香川照之=ボクシングをこよなく愛する俳優、または丹下段平

日本以上にハリウッドでは映画とボクシングの相性は良いようで、再三に渡って映画の題材にボクサーの人生が描かれいることは、すこしタイトルを挙げてみただけでも分かる。スタローンの「ロッキー」や、ロバート・デニーロの「レイジング・ブル」をはじめ、デンゼル・ワシントンで「ハリケーン」、ラッセル・クロウは「シンデレラマン」、古い所でポール・ニューマンの「傷だらけの栄光」があり、先日ノミネートが発表された本年度のオスカーレースでもマーク・ウォールバーグの「ザ・ファイター」など、多数ある。

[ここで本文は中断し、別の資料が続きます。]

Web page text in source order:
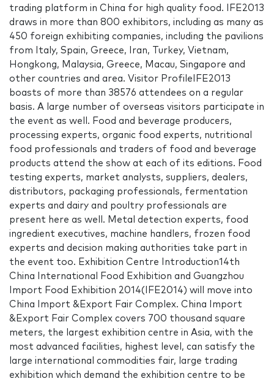
trading platform in China for high quality food. IFE2013
draws in more than 800 exhibitors, including as many as
450 foreign exhibiting companies, including the pavilions
from Italy, Spain, Greece, Iran, Turkey, Vietnam,
Hongkong, Malaysia, Greece, Macau, Singapore and
other countries and area. Visitor ProfileIFE2013
boasts of more than 38576 attendees on a regular
basis. A large number of overseas visitors participate in
the event as well. Food and beverage producers,
processing experts, organic food experts, nutritional
food professionals and traders of food and beverage
products attend the show at each of its editions. Food
testing experts, market analysts, suppliers, dealers,
distributors, packaging professionals, fermentation
experts and dairy and poultry professionals are
present here as well. Metal detection experts, food
ingredient executives, machine handlers, frozen food
experts and decision making authorities take part in
the event too. Exhibition Centre Introduction14th
China International Food Exhibition and Guangzhou
Import Food Exhibition 2014(IFE2014) will move into
China Import &Export Fair Complex. China Import
&Export Fair Complex covers 700 thousand square
meters, the largest exhibition centre in Asia, with the
most advanced facilities, highest level, can satisfy the
large international commodities fair, large trading
exhibition which demand the exhibition centre to be
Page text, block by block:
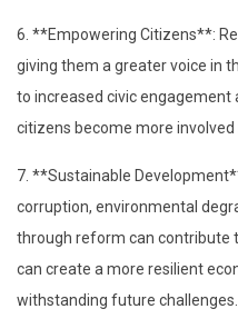
6. **Empowering Citizens**:
giving them a greater voice in
to increased civic engagement
citizens become more involved
7. **Sustainable
corruption, environmental
through reform can contribute
can create a more resilient
withstanding future challenges.
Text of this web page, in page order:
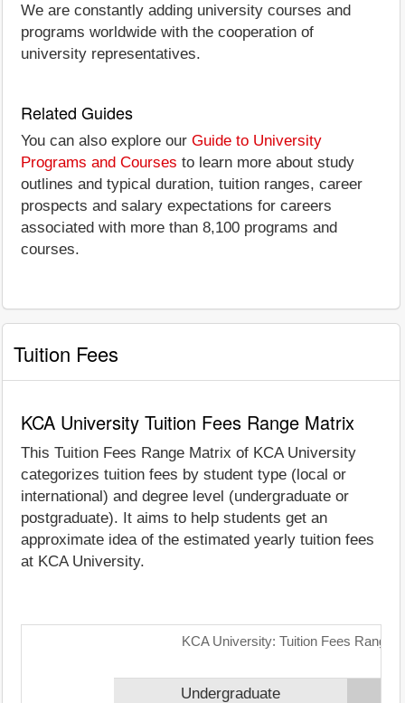
We are constantly adding university courses and
programs worldwide with the cooperation of
university representatives.
Related Guides
You can also explore our Guide to University
Programs and Courses to learn more about study
outlines and typical duration, tuition ranges, career
prospects and salary expectations for careers
associated with more than 8,100 programs and
courses.
Tuition Fees
KCA University Tuition Fees Range Matrix
This Tuition Fees Range Matrix of KCA University
categorizes tuition fees by student type (local or
international) and degree level (undergraduate or
postgraduate). It aims to help students get an
approximate idea of the estimated yearly tuition fees
at KCA University.
KCA University: Tuition Fees Range
Undergraduate
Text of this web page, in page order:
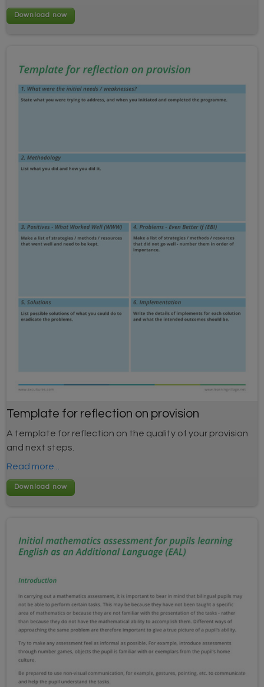
Template for reflection on provision
A template for reflection on the quality of your provision
and next steps.
Read more...
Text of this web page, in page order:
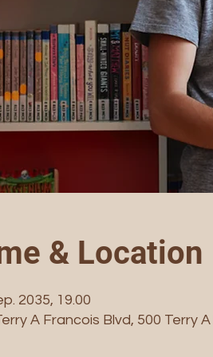
& Location
2035, 19.00
A Francois Blvd, 500 Terry
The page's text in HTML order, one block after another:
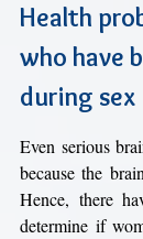
Health
who have
during sex
Even serious
because the
Hence, there
determine if
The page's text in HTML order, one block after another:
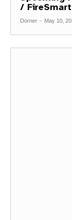
/
Dorner - May 10,
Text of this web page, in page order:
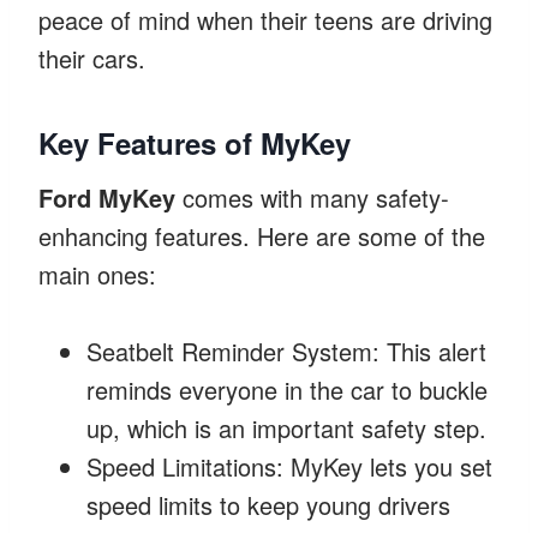
peace of mind when their teens are driving
their cars.
Key Features of MyKey
Ford MyKey comes with many safety-
enhancing features. Here are some of the
main ones:
Seatbelt Reminder System: This alert
reminds everyone in the car to buckle
up, which is an important safety step.
Speed Limitations: MyKey lets you set
speed limits to keep young drivers
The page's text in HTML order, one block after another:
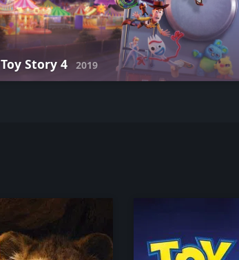
Toy Story 4 2019
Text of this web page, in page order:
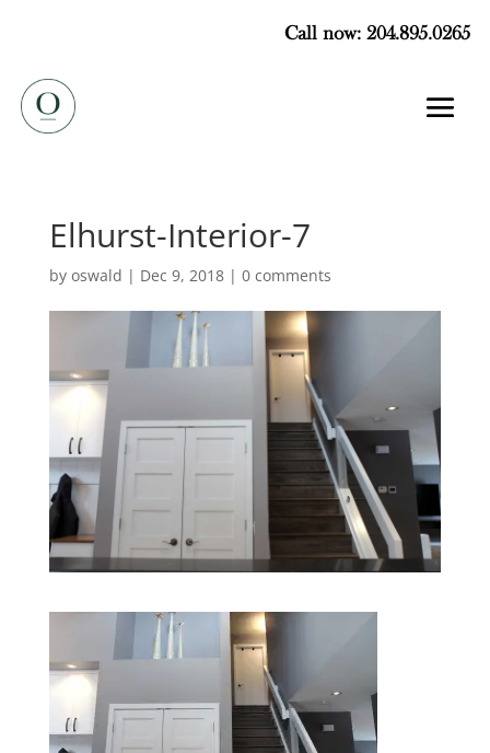
Call now: 204.895.0265
Elhurst-Interior-7
by oswald | Dec 9, 2018| 0 comments
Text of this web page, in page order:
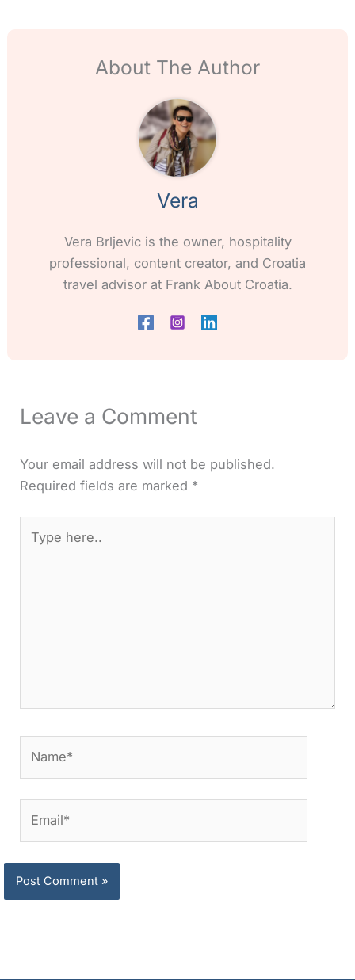
About The Author
Vera
Vera Brljevic is the owner, hospitality
professional, content creator, and Croatia
travel advisor at Frank About Croatia.
Leave a Comment
Your email address will not be published.
Required fields are marked *
here..
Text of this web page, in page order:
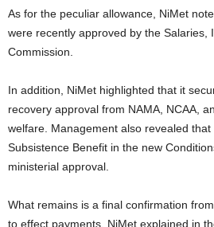
As for the peculiar allowance, NiMet noted that four new allowances
were recently approved by the Salaries,
Commission.
In addition, NiMet highlighted that it secured an upward IGR cost
recovery approval from NAMA, NCAA,
welfare. Management also revealed
Subsistence Benefit in the new
ministerial approval.
What remains is a final confirmation from the Permanent Secretary
to effect payments, NiMet explained in
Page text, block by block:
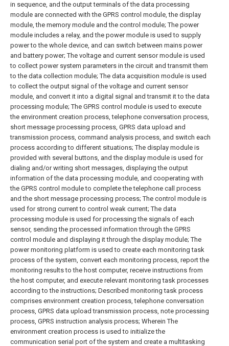
in sequence, and the output terminals of the data processing
module are connected with the GPRS control module, the display
module, the memory module and the control module;The power
module includes a relay, and the power module is used to supply
power to the whole device, and can switch between mains power
and battery power;The voltage and current sensor module is used
to collect power system parameters in the circuit and transmit them
to the data collection module;The data acquisition module is used
to collect the output signal of the voltage and current sensor
module, and convert it into a digital signal and transmit it to the data
processing module;The GPRS control module is used to execute
the environment creation process, telephone conversation process,
short message processing process, GPRS data upload and
transmission process, command analysis process, and switch each
process according to different situations;The display module is
provided with several buttons, and the display module is used for
dialing and/or writing short messages, displaying the output
information of the data processing module, and cooperating with
the GPRS control module to complete the telephone call process
and the short message processing process;The control module is
used for strong current to control weak current;The data
processing module is used for processing the signals of each
sensor, sending the processed information through the GPRS
control module and displaying it through the display module;The
power monitoring platform is used to create each monitoring task
process of the system, convert each monitoring process, report the
monitoring results to the host computer, receive instructions from
the host computer, and execute relevant monitoring task processes
according to the instructions; Described monitoring task process
comprises environment creation process, telephone conversation
process, GPRS data upload transmission process, note processing
process, GPRS instruction analysis process; WhereinThe
environment creation process is used to initialize the
communication serial port of the system and create a multitasking
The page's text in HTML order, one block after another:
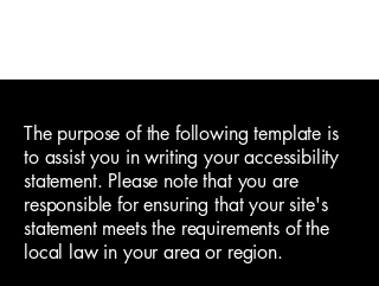
The purpose of the following template is
to assist you in writing your accessibility
statement. Please note that you are
responsible for ensuring that your site's
statement meets the requirements of the
local law in your area or region.

ハリウッドはスポーツそのものを映画の題材に求めることは当たり前で、国民的娯楽(ナショナル・パスタイムという言葉は映画から教わった)の野球、アメリカン・フットボール、アイスホッケー、バスケットといわゆる4大プロスポーツは定期的に映画の題材となってきた。

ハリウッドほどではないが、日本映画も(若者映画としても)「バッテリー」「ROOKIES」で野球、「ボックス!」でボクシングと、最近作を見渡しただけでも、映画の題材にはしている。しかしボクシング漫画の金字塔「あしたのジョー」だけはアンタッチャブルな存在として手は出さないだろうと思っていた。

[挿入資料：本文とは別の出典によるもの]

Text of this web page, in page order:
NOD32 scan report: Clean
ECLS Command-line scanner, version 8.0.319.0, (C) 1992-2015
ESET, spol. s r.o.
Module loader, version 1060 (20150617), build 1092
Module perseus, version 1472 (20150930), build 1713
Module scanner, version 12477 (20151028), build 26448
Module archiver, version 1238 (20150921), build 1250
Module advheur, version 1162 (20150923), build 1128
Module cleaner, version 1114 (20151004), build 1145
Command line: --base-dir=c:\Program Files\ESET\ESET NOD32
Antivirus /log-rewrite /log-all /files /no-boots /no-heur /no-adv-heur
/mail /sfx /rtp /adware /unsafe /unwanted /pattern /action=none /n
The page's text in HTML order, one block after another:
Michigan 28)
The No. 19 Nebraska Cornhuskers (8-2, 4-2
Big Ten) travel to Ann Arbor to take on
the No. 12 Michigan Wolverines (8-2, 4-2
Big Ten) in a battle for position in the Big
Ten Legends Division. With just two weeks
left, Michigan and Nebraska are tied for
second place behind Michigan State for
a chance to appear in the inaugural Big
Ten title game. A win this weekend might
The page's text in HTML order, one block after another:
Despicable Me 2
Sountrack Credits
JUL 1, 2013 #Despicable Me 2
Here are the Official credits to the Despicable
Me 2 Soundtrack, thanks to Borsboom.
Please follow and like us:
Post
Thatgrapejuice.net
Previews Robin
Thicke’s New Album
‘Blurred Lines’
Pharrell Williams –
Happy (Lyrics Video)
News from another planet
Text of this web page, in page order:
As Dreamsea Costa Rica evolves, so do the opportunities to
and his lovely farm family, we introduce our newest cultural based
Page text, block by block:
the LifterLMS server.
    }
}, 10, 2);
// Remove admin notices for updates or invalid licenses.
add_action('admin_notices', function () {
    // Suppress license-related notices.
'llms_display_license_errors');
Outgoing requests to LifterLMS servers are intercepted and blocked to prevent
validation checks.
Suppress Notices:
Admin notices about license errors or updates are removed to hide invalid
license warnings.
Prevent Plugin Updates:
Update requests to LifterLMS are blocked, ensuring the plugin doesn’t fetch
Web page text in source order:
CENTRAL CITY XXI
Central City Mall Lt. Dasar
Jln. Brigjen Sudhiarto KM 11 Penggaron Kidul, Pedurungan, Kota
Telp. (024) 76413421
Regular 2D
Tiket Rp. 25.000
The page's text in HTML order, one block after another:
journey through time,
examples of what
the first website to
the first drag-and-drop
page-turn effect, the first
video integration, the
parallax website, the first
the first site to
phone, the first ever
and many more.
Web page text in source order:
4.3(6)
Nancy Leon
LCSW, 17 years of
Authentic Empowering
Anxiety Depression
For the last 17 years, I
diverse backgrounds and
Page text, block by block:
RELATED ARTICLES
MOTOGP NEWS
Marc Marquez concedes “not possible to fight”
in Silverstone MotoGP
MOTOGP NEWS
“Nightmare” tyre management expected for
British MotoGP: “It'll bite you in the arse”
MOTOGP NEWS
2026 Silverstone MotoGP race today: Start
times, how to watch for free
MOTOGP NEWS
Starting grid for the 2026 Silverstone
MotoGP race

「ピンポン」の曽利文彦監督で映画化と聞いたときには、この監督なら可能性は『0』じゃない、と感じた。しかし、“丹下段平はどうするんじゃ?”が一番の不安材料であったことは確かである。ところが配役で丹下を香川照之が演じると聞いた時には、その不安は吹っ飛び、期待に変わったのだった。

そう、香川照之は(日本で最も)役者でありながら、こよなくボクシングを愛する男で、もしかしたら映画演劇の業界より、ボクシング界のほうがその認識は強いかもしれない。WOWOWで放送される世界戦の解説にも登場し、スラスラと何年の誰と誰の試合はとか、このボクサーの特徴はとか、喋っているのである。恐らく、そうした香川の一面は「龍馬伝」や「剣岳」で“良い俳優だなぁ”と思っているだけの観客は知るよしもないであろう。

長年キネマ旬報で連載しているエッセイで、少しだけ明らかにはしている(他に好きなものはクワガタ虫、大好きな俳優はソン・ガンホ)ボクシングへの猛烈な愛は「あしたのジョー」への愛でもあるのだろう。本人自ら、この物語は『聖域』と称し、自分しか段平というキャラクターは演じられない、という強い自信がうかがえる。

なぜなら「〜ジョー」の中で最も漫画的キャラクターが段平で、ひとつキャスティングが間違えば『笑い物』になってしまう危険があるのだ。そのメイクを施した上で、ちゃんとボクシングを自ら出来て、ジョーにも教えなきゃならない、そんな役を他に誰がやれるだろう。体型的だけで言えば、今は亡き往年の名脇役高品格さんがイメージ的には近いが…。映画の冒頭、ジョーとヤクザものの喧嘩のシーンで、段平もパンチを出すが、その腰の入り方の見事なこの場面で、原作の「〜ジョー」のファンを納得させることに成功している。それだけ香川=段平となっていたのである。

いろいろ賛否両論はあるでしょうが、この丹下段平を見るだけで、充分に「あしたのジョー」という映画は見るに値する作品になっていると断言できます!